第52回目の今回は子育てをテーマにしたニュースレターを取り上げた。ニュースレター運営でやるべきことは読者への価値提供。今回の事例はそんな基本をしっかり見せてくれる。

このニュースレターはクリエイター、課金モデルを成り立たせたい人に向けて書いている。

個人でニュースレターの運営に成功している例を毎回ひとつとりあげ、それを徹底的に調べてビジネスモデルの仕組みから、なぜそんなにウケているのか、を独自分析してレポートする。

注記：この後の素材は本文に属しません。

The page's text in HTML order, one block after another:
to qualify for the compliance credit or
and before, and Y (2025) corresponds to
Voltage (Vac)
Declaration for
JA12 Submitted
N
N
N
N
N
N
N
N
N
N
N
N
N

あなたがクリエイターならとても参考になるはず。



👫 もくじ

  1. 記事配信の予告で気をつけること
  2. 【他人のニュースレターを勝手に分析】子育て中の両親が気になるデータを提供するニュースレター
  3. 超がつくほどのエリート経歴
  4. 子供が生まれる前から成長するまでをカバー
  5. 子育てに必要なのはデータ
  6. ParentDataのビジネスモデル
  7. 極めてニッチで需要が高い分野
  8. 自分を信じたい気持ちへのカウンター
  9. マーケティングをしないマーケティング
  10. 誰かを助けることがマーケティング
  11. みなさんからのご質問と回答
  12. マシュマロからのご質問1
  13. マシュマロからのご質問2



🥐 記事配信の予告で気をつけること

記事の告知にも読者への価値提供が無ければ振り向いてもらえない。

毎回、記事が配信される2,3日前にX(旧:ツイッター)で告知を行っている。今回の記事ではこんな投稿で予告をした。



投稿のインプレッション数はそこまで伸びていないが、それでもかなりの数の購読者につながった。きっとそれはこの投稿にこめた読者への価値提供にあると思っている。

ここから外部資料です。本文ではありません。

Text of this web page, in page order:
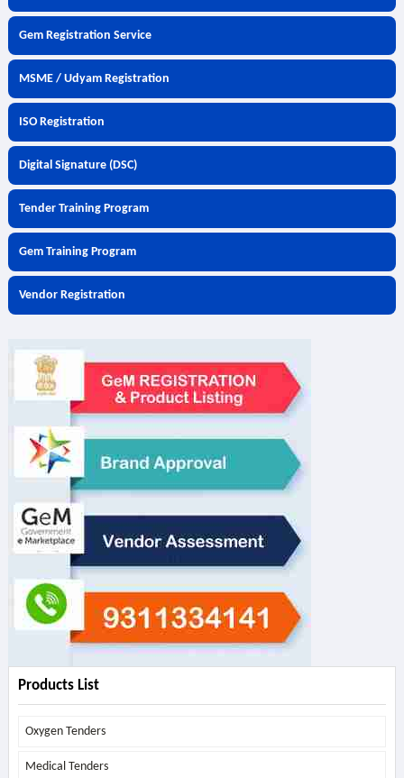
Gem Registration Service
MSME / Udyam Registration
ISO Registration
Digital Signature (DSC)
Tender Training Program
Gem Training Program
Vendor Registration
Products List
Oxygen Tenders
Medical Tenders
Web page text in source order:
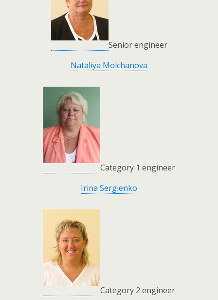
Senior engineer
Nataliya Molchanova
Category 1 engineer
Irina Sergienko
Category 2 engineer
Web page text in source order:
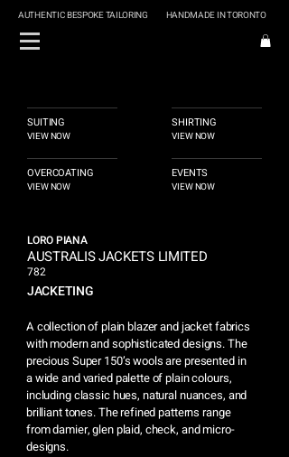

  • 次回の月曜に参考にしていただける記事を配信する
  • 購読をすれば見逃すことなくメールボックスに記事が届くこと


読者目線で見てメリットが無ければ行動を起こしてもらえない。行動とは購読登録をすること。

とにかくどんなコンテンツ価値提供にフォーカスすることで大きな成果を得ることができる。

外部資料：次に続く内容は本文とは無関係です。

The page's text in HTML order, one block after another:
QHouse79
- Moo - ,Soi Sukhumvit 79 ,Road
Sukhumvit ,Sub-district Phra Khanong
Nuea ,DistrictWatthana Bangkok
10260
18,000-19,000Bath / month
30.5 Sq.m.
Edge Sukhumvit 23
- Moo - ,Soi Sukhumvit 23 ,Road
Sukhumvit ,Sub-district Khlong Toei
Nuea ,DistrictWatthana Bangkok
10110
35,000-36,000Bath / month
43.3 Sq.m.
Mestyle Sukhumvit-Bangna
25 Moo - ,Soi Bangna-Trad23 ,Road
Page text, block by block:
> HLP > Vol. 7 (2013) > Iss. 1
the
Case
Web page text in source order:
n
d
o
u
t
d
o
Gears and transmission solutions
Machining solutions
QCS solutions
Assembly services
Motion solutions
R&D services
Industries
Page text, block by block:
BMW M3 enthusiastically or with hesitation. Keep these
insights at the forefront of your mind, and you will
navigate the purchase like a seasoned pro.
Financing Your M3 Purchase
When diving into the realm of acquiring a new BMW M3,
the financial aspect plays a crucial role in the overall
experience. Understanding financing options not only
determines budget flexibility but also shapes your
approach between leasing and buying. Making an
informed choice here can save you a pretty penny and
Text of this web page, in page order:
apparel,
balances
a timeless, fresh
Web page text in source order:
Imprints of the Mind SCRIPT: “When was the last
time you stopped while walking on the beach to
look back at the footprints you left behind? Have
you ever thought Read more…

今回分析したニュースレターはその価値提供という意味でとても参考になった。



【他人のニュースレターを勝手に分析】子育て中の両親が気になるデータを提供するニュースレター

今回とりあげたのはParentData。テーマは子育て。妊娠する前から、妊娠中、子供が生まれた後、様々な子育てのステージでぶつかる疑問や課題について書かれたニュースレター。

著者はアメリカのアイビーリーグのひとつであるブラウン大学の経済学教授エミリー・オスターさん。

Amazon.de: Emily Oster: books, biography, latest update
著者のエミリー・オスターさん



👨‍🏫 超がつくほどのエリート経歴

著者のエミリーさんは誰が見ても分かるぐらいの超がつくほどのエリート。

ハーバード大学で統計学を学び、経済学の博士号を取得。開発経済学、医療経済学などの分野の研究成果がメディアで注目される。現在、ブラウン大学経済学部教授およびゴールドマン・サックスの経済顧問を勤める。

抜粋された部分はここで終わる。